L’economia giapponese prosperò per particolari ragioni storiche. Il paese stava recuperando terreno dopo una guerra rovinosa, la sua economia era abbastanza piccola da evitare un’indebita attenzione internazionale e il suo tasso di crescita era sufficiente a placare una forza lavoro altrimenti abusata., La strategia “brilliant middle” enfatizzava grandi settori di alto valore come le automobili e l’elettronica; quella strategia non funzionava nei mercati di maggior valore che richiedevano un’invenzione strategica rischiosa, come i prodotti farmaceutici e i microprocessori. Il paese eccelleva in un mercato mondiale orientato verso la produzione in volume, ma la leadership di mercato oggi richiede sempre più una maggiore flessibilità e creatività di quanto i kaisha hanno tradizionalmente incoraggiato.

Altri paesi possono emulare la strada del successo del Giappone? Quel percorso è tutt’altro che liscio., Per ricreare la competitività furiosa del kaisha, i responsabili politici devono avere o promuovere un grande mercato interno protetto o una zona commerciale per testare nuovi prodotti; enormi conglomerati che competeranno per i clienti domestici; e una popolazione educata anche se malleabile disposta a sacrificare il suo attuale tenore di vita per un futuro più produttivo. L’assenza di uno qualsiasi di questi componenti può compromettere il funzionamento del sistema nel suo complesso.

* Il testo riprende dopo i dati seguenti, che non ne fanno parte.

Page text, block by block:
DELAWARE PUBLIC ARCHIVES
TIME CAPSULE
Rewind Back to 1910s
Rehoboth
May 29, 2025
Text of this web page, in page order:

Nonostante queste sfide, diversi candidati asiatici stanno tentando di ereditare il mantello del Giappone come primo stato economico produttore., La Corea del Sud, con il suo chaebol simile a keiretsu e la disciplina della Guerra fredda, sta ora attaccando l’industria giapponese dei chip di memoria nello stesso modo in cui il Giappone ha attaccato le industrie statunitensi. Le altre tigri asiatiche hanno sviluppato le proprie varianti di pratiche commerciali giapponesi. Forse il candidato più promettente per prendere il posto del Giappone è la Cina, il cui governo ha recentemente incoraggiato la formazione di enormi conglomerati attraverso fusioni e acquisizioni., Con un vasto mercato interno e un tasso di risparmio estremamente elevato, la Cina è apertamente protezionista, ha una valuta sottovalutata e sta assorbendo tecnologie strategiche straniere. Anche se gli imprenditori cinesi devono ancora fare i conti con una burocrazia comunista decadente e corrotta, le esportazioni del paese rappresentano una grande parte della recente crescita del deficit commerciale degli Stati Uniti.

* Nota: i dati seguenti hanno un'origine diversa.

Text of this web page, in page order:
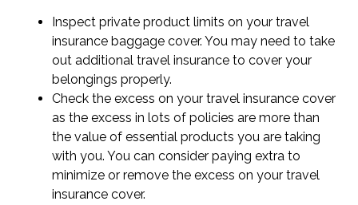
Inspect private product limits on your travel
insurance baggage cover. You may need to take
out additional travel insurance to cover your
belongings properly.
Check the excess on your travel insurance cover
as the excess in lots of policies are more than
the value of essential products you are taking
with you. You can consider paying extra to
minimize or remove the excess on your travel
insurance cover.

Per quanto riguarda l’Occidente, le singole aziende hanno ovviamente già adottato una serie di tecniche giapponesi di successo. Tuttavia, la valutazione delle idee di gestione dal Giappone è una proposta torbida e incerta., L’usanza giapponese di tatemae-dipingere un’immagine rosea e idealizzata del loro paese—è la fonte di una grande confusione. Le nozioni sulla centralità dell’armonia dell’ufficio, rese popolari da You Gotta Have Wa e altre frasi, riflettono tatemae al suo più sciocco. Come sottolineano Yoshimura e Anderson, l’armonia giapponese non scaturisce da un’atmosfera attentamente nutrita di fiducia e di impresa comune, ma da un sistema restrittivo di controlli interni. Lean manufacturing e altri accordi di lavoro altamente produttivi possono dipendere fortemente da una forza lavoro disposta ad accettare condizioni stressanti., Quando i manager occidentali desiderosi cercano di utilizzare quelle tecniche nelle proprie aziende, potrebbero essere in un brusco risveglio.

Quando gli occidentali cercarono per la prima volta di spiegare il successo del business giapponese, attribuirono gran parte di esso a virtù uniche e innate di diligenza, parsimonia e cooperazione armoniosa. Nel 1980, come produttori giapponesi riusciti con fabbriche in altri paesi, alcuni osservatori hanno sostenuto che le aziende occidentali potrebbero imitare le pratiche politiche e gestionali del Giappone, dopo tutto., Una visione più equilibrata sta ora emergendo che vede gran parte del notevole successo del Giappone proveniente non da virtù intrinseche ma da una serie di vincoli soffocanti difficilmente tollerabili in Occidente.